*** Input data

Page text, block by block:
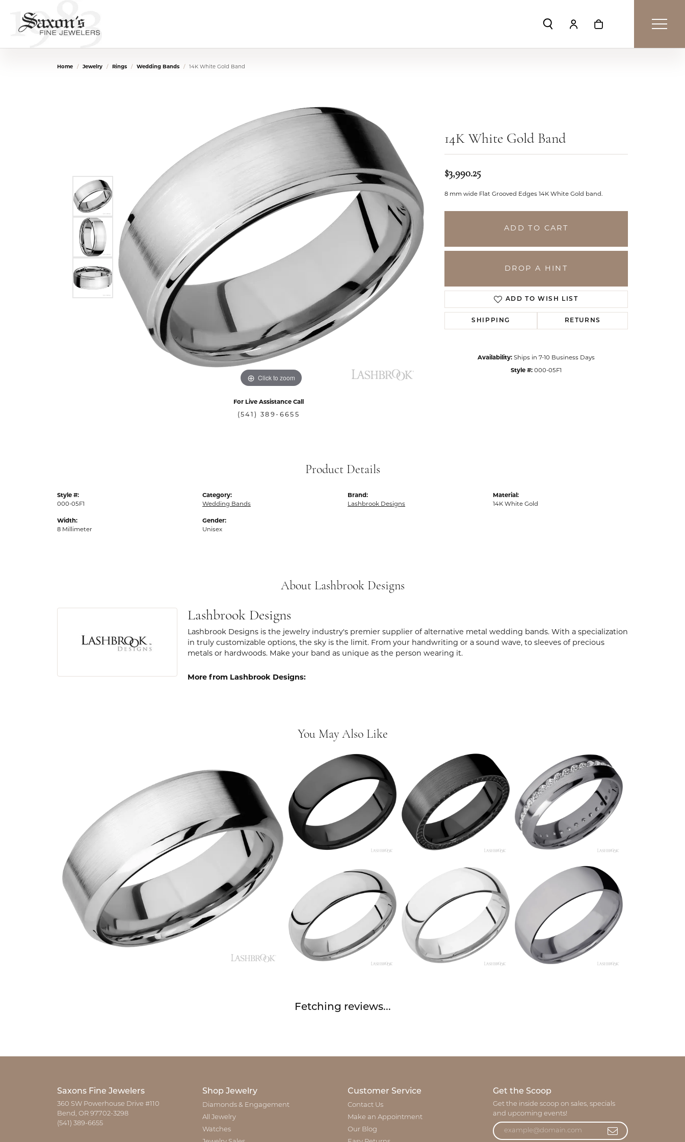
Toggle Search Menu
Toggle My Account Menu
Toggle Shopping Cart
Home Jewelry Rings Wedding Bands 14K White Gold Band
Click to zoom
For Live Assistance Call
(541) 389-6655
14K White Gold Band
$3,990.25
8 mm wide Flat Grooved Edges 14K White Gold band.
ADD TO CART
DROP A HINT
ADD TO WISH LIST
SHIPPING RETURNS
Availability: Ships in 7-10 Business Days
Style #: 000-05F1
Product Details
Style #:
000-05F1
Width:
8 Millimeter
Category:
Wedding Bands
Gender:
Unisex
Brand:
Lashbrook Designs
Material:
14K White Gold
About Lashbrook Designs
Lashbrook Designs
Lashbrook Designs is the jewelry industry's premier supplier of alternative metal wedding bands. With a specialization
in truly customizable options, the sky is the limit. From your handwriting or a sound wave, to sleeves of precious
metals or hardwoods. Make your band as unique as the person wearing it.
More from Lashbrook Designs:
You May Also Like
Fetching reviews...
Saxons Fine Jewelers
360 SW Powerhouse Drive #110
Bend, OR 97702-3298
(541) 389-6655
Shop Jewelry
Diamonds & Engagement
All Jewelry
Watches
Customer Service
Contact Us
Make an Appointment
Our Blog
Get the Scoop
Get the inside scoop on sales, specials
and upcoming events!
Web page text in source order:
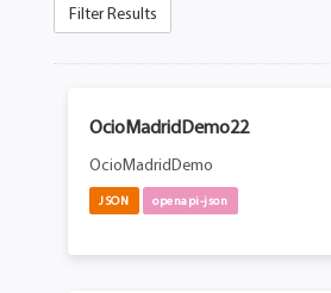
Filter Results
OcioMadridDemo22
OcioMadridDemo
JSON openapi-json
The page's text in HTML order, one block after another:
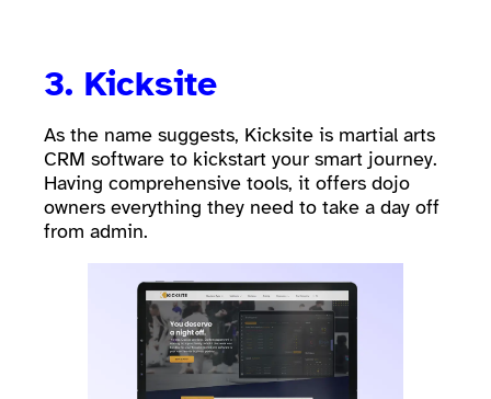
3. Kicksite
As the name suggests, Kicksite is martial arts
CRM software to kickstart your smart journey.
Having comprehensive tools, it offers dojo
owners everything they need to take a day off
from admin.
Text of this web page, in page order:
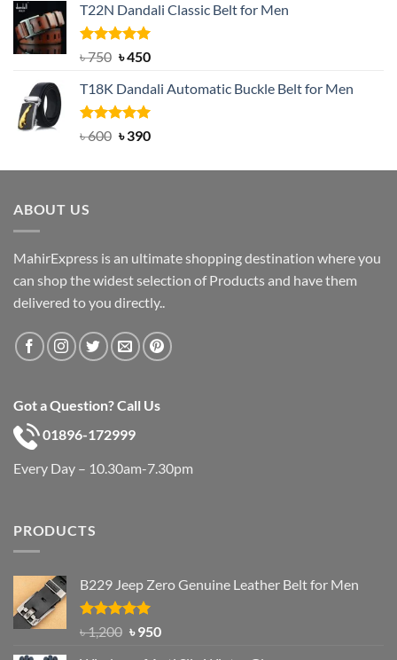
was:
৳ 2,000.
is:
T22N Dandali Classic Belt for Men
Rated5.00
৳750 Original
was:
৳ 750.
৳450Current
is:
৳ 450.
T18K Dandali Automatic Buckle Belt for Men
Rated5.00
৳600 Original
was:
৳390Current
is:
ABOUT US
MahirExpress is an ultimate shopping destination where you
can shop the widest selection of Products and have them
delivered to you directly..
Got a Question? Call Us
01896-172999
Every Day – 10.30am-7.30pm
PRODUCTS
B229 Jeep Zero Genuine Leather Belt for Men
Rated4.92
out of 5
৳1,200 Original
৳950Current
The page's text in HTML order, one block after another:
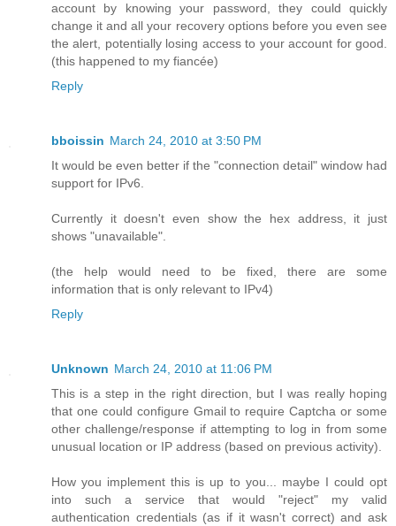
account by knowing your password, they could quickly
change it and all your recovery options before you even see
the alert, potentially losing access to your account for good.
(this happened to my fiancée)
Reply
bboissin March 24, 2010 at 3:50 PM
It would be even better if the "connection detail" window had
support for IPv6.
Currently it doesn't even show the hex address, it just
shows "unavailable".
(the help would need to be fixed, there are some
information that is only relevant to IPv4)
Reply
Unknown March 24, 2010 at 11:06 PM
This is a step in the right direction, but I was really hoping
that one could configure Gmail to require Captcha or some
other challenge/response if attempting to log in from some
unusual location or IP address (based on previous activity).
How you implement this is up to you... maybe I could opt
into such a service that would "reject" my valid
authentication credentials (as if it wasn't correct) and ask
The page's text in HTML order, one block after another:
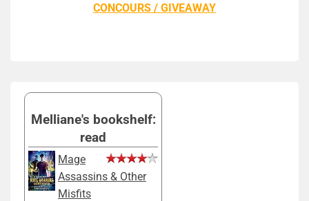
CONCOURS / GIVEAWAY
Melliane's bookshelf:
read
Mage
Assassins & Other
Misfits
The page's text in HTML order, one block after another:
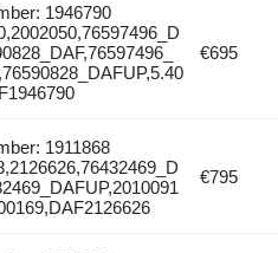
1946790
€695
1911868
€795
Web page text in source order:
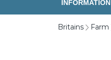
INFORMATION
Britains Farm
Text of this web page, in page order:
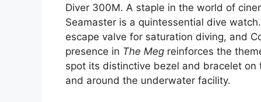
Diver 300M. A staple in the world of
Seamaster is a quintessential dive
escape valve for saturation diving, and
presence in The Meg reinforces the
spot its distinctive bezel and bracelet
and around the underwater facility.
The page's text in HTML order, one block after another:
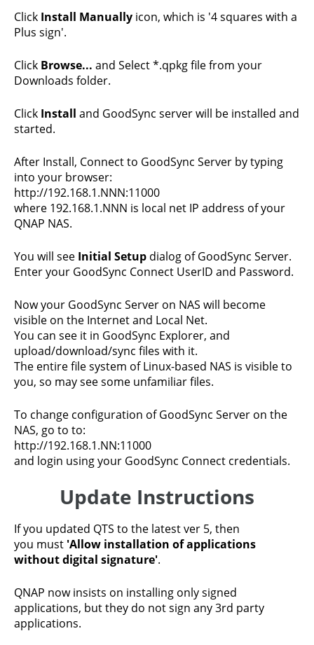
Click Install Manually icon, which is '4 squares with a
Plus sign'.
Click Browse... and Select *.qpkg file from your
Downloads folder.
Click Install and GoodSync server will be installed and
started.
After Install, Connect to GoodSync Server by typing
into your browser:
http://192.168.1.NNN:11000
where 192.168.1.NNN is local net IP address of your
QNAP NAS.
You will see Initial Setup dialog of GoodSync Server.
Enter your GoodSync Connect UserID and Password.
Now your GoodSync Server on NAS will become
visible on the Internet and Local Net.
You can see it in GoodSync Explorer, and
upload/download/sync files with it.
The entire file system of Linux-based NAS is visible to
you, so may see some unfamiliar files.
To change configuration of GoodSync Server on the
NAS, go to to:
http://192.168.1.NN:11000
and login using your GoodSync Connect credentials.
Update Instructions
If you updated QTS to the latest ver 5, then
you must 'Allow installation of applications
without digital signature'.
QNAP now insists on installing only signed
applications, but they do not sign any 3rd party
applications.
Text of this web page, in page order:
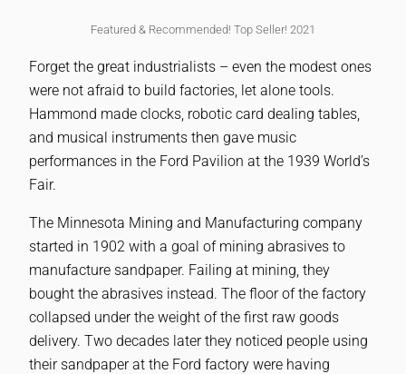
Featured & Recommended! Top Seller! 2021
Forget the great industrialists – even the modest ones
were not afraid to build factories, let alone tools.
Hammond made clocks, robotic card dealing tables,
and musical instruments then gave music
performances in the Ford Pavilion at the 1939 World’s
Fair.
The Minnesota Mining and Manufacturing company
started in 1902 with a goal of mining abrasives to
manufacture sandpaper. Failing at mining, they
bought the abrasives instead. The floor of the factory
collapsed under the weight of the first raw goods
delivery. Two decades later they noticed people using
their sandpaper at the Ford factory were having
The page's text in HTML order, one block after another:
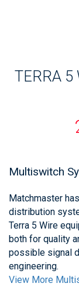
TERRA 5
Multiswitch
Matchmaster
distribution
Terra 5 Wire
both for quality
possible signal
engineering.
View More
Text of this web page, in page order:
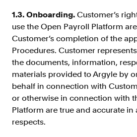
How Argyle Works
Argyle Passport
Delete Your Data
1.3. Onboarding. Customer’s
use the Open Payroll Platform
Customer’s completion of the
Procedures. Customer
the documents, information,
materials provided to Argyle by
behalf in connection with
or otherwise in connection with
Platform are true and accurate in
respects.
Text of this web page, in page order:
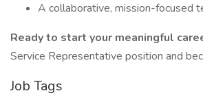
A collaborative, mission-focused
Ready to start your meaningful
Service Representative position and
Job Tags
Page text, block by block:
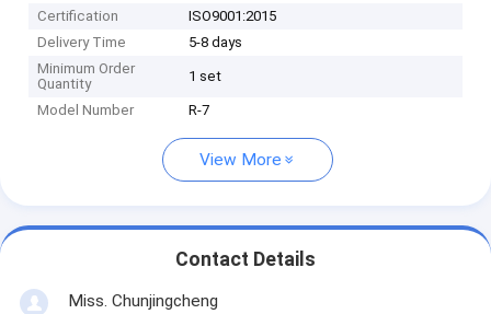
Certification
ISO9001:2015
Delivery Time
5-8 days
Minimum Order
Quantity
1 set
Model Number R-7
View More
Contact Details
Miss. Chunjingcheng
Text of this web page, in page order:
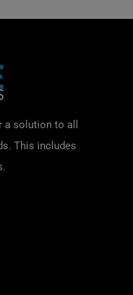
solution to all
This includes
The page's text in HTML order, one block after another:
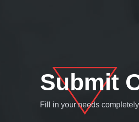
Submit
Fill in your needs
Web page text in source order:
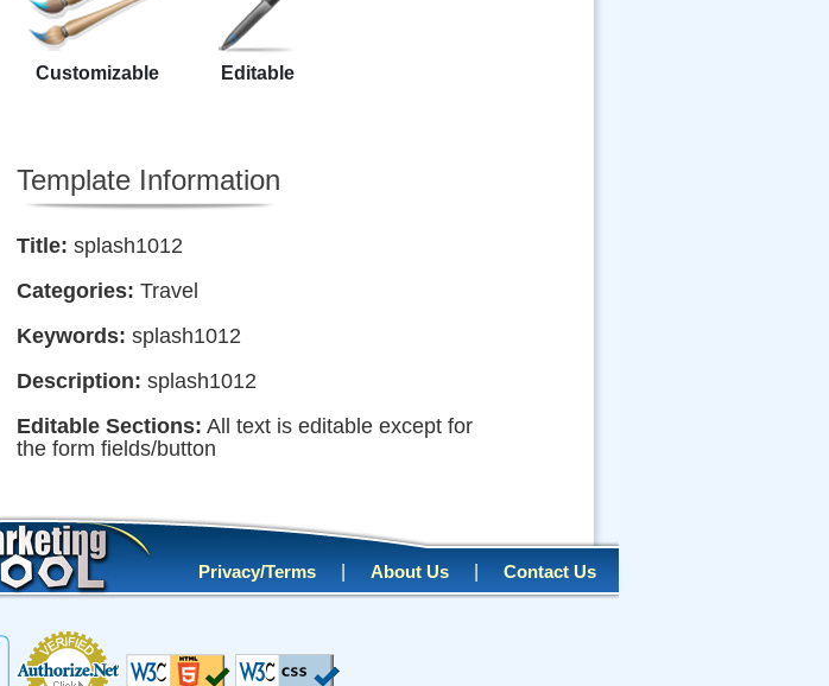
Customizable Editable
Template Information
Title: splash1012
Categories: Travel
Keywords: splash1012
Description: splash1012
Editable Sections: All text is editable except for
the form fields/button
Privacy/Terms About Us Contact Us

******

> Description of the task:
Exactly as written above, retype the lines starting at the one holding "QNAP now insists on installing only signed" and ending at the one holding "Argyle Passport", both included, but not the pictures.

> Problem solution:
QNAP now insists on installing only signed
applications, but they do not sign any 3rd party
applications.
Text of this web page, in page order:
Featured & Recommended! Top Seller! 2021
Forget the great industrialists – even the modest ones
were not afraid to build factories, let alone tools.
Hammond made clocks, robotic card dealing tables,
and musical instruments then gave music
performances in the Ford Pavilion at the 1939 World’s
Fair.
The Minnesota Mining and Manufacturing company
started in 1902 with a goal of mining abrasives to
manufacture sandpaper. Failing at mining, they
bought the abrasives instead. The floor of the factory
collapsed under the weight of the first raw goods
delivery. Two decades later they noticed people using
their sandpaper at the Ford factory were having
The page's text in HTML order, one block after another:
TERRA 5
Multiswitch
Matchmaster
distribution
Terra 5 Wire
both for quality
possible signal
engineering.
View More
Text of this web page, in page order:
How Argyle Works
Argyle Passport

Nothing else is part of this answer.